* [Directions for this task]: What is needed is an exact transcription of every record, minus the pictures.

-.-.-

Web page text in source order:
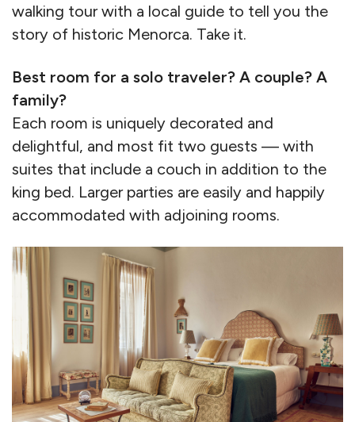
walking tour with a local guide to tell you the
story of historic Menorca. Take it.
Best room for a solo traveler? A couple? A
family?
Each room is uniquely decorated and
delightful, and most fit two guests — with
suites that include a couch in addition to the
king bed. Larger parties are easily and happily
accommodated with adjoining rooms.
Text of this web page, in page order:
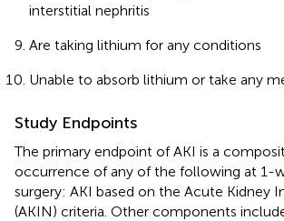
interstitial nephritis
Are taking lithium for any conditions
Unable to absorb lithium or take any
Study Endpoints
The primary endpoint of AKI is a
occurrence of any of the following at 1-
surgery: AKI based on the Acute Kidney
(AKIN) criteria. Other components
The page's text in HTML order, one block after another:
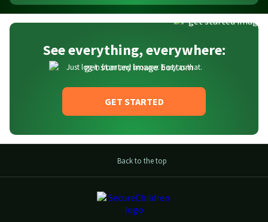
See everything, everywhere:
Just log in from any browser. Easy as that.
GET STARTED
Back to the top
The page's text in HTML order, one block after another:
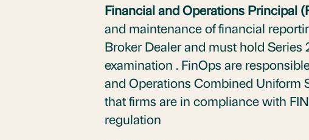
Financial and Operations Principal
and maintenance of financial
Broker Dealer and must hold
examination . FinOps are
and Operations Combined Uniform
that firms are in compliance with
regulation
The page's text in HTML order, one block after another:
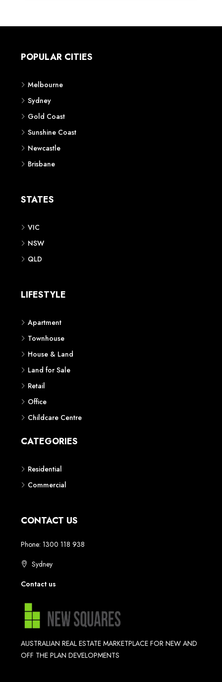
POPULAR CITIES
Melbourne
Sydney
Gold Coast
Sunshine Coast
Newcastle
Brisbane
STATES
VIC
NSW
QLD
LIFESTYLE
Apartment
Townhouse
House & Land
Land for Sale
Retail
Office
Childcare Centre
CATEGORIES
Residential
Commercial
CONTACT US
Phone: 1300 118 938
Sydney
Contact us
AUSTRALIAN REAL ESTATE MARKETPLACE FOR NEW AND
OFF THE PLAN DEVELOPMENTS
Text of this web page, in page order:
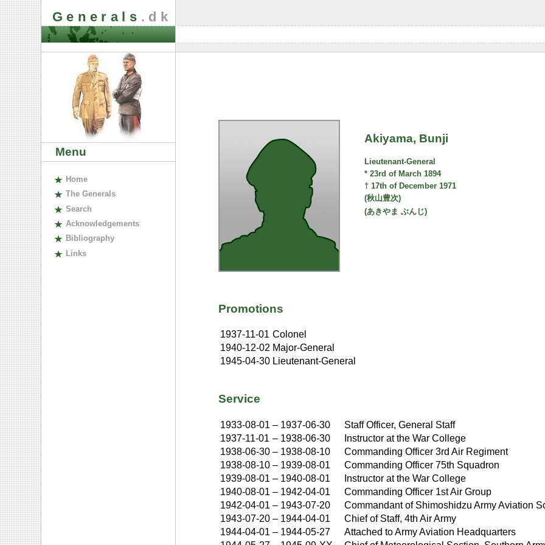
Generals .dk
Menu
Home
The Generals
Search
Acknowledgements
Bibliography
Links
Akiyama, Bunji
Lieutenant-General
* 23rd of March 1894
† 17th of December 1971
(秋山豊次)
(あきやま ぶんじ)
Promotions
1937-11-01 Colonel
1940-12-02 Major-General
1945-04-30 Lieutenant-General
Service
1933-08-01 – 1937-06-30
Staff Officer, General Staff
1937-11-01 – 1938-06-30
Instructor at the War College
1938-06-30 – 1938-08-10
Commanding Officer 3rd Air Regiment
1938-08-10 – 1939-08-01
Commanding Officer 75th Squadron
1939-08-01 – 1940-08-01
Instructor at the War College
1940-08-01 – 1942-04-01
Commanding Officer 1st Air Group
1942-04-01 – 1943-07-20
Commandant of Shimoshidzu Army Aviation
1943-07-20 – 1944-04-01
Chief of Staff, 4th Air Army
1944-04-01 – 1944-05-27
Attached to Army Aviation Headquarters
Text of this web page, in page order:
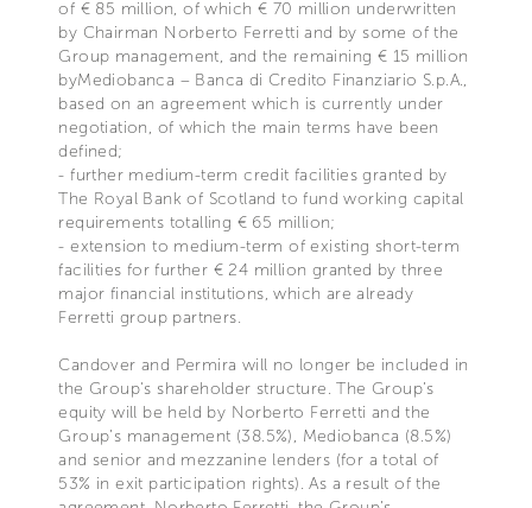
of € 85 million, of which € 70 million underwritten
by Chairman Norberto Ferretti and by some of the
Group management, and the remaining € 15 million
byMediobanca – Banca di Credito Finanziario S.p.A.,
based on an agreement which is currently under
negotiation, of which the main terms have been
defined;
- further medium-term credit facilities granted by
The Royal Bank of Scotland to fund working capital
requirements totalling € 65 million;
- extension to medium-term of existing short-term
facilities for further € 24 million granted by three
major financial institutions, which are already
Ferretti group partners.
Candover and Permira will no longer be included in
the Group's shareholder structure. The Group’s
equity will be held by Norberto Ferretti and the
Group’s management (38.5%), Mediobanca (8.5%)
and senior and mezzanine lenders (for a total of
53% in exit participation rights). As a result of the
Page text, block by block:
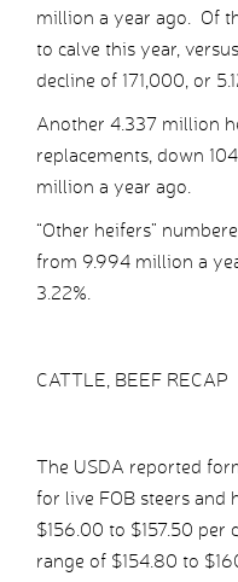
million a year ago. Of
to calve this year,
decline of 171,000, or
Another 4.337 million
replacements, down
million a year ago.
“Other heifers”
from 9.994 million a
3.22%.
CATTLE, BEEF RECAP
The USDA reported
for live FOB steers and
$156.00 to $157.50 per
range of $154.80 to
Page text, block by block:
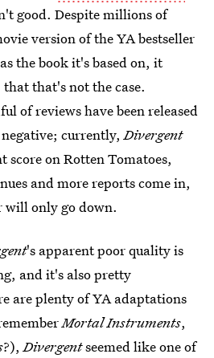
good. Despite millions of
version of the YA bestseller
the book it's based on, it
that's not the case.
of reviews have been released
currently,Divergent
score on Rotten Tomatoes,
and more reports come in,
only go down.
's apparent poor quality is
and it's also pretty
are plenty of YA adaptations
Mortal Instruments,
?),Divergentseemed like one of

-.-.-

* [Solved exercise]:
Web page text in source order:
walking tour with a local guide to tell you the
story of historic Menorca. Take it.
Best room for a solo traveler? A couple? A
family?
Each room is uniquely decorated and
delightful, and most fit two guests — with
suites that include a couch in addition to the
king bed. Larger parties are easily and happily
accommodated with adjoining rooms.
Text of this web page, in page order:
interstitial nephritis
Are taking lithium for any conditions
Unable to absorb lithium or take any
Study Endpoints
The primary endpoint of AKI is a
occurrence of any of the following at 1-
surgery: AKI based on the Acute Kidney
(AKIN) criteria. Other components
The page's text in HTML order, one block after another:
See everything, everywhere:
Just log in from any browser. Easy as that.
GET STARTED
Back to the top
The page's text in HTML order, one block after another:
Financial and Operations Principal
and maintenance of financial
Broker Dealer and must hold
examination . FinOps are
and Operations Combined Uniform
that firms are in compliance with
regulation
The page's text in HTML order, one block after another:
POPULAR CITIES
Melbourne
Sydney
Gold Coast
Sunshine Coast
Newcastle
Brisbane
STATES
VIC
NSW
QLD
LIFESTYLE
Apartment
Townhouse
House & Land
Land for Sale
Retail
Office
Childcare Centre
CATEGORIES
Residential
Commercial
CONTACT US
Phone: 1300 118 938
Sydney
Contact us
AUSTRALIAN REAL ESTATE MARKETPLACE FOR NEW AND
OFF THE PLAN DEVELOPMENTS
Text of this web page, in page order:
Generals .dk
Menu
Home
The Generals
Search
Acknowledgements
Bibliography
Links
Akiyama, Bunji
Lieutenant-General
* 23rd of March 1894
† 17th of December 1971
(秋山豊次)
(あきやま ぶんじ)
Promotions
1937-11-01 Colonel
1940-12-02 Major-General
1945-04-30 Lieutenant-General
Service
1933-08-01 – 1937-06-30
Staff Officer, General Staff
1937-11-01 – 1938-06-30
Instructor at the War College
1938-06-30 – 1938-08-10
Commanding Officer 3rd Air Regiment
1938-08-10 – 1939-08-01
Commanding Officer 75th Squadron
1939-08-01 – 1940-08-01
Instructor at the War College
1940-08-01 – 1942-04-01
Commanding Officer 1st Air Group
1942-04-01 – 1943-07-20
Commandant of Shimoshidzu Army Aviation
1943-07-20 – 1944-04-01
Chief of Staff, 4th Air Army
1944-04-01 – 1944-05-27
Attached to Army Aviation Headquarters
Text of this web page, in page order:
of € 85 million, of which € 70 million underwritten
by Chairman Norberto Ferretti and by some of the
Group management, and the remaining € 15 million
byMediobanca – Banca di Credito Finanziario S.p.A.,
based on an agreement which is currently under
negotiation, of which the main terms have been
defined;
- further medium-term credit facilities granted by
The Royal Bank of Scotland to fund working capital
requirements totalling € 65 million;
- extension to medium-term of existing short-term
facilities for further € 24 million granted by three
major financial institutions, which are already
Ferretti group partners.
Candover and Permira will no longer be included in
the Group's shareholder structure. The Group’s
equity will be held by Norberto Ferretti and the
Group’s management (38.5%), Mediobanca (8.5%)
and senior and mezzanine lenders (for a total of
53% in exit participation rights). As a result of the
Page text, block by block:
million a year ago. Of
to calve this year,
decline of 171,000, or
Another 4.337 million
replacements, down
million a year ago.
“Other heifers”
from 9.994 million a
3.22%.
CATTLE, BEEF RECAP
The USDA reported
for live FOB steers and
$156.00 to $157.50 per
range of $154.80 to
Page text, block by block:
good. Despite millions of
version of the YA bestseller
the book it's based on, it
that's not the case.
of reviews have been released
currently,Divergent
score on Rotten Tomatoes,
and more reports come in,
only go down.
's apparent poor quality is
and it's also pretty
are plenty of YA adaptations
Mortal Instruments,
?),Divergentseemed like one of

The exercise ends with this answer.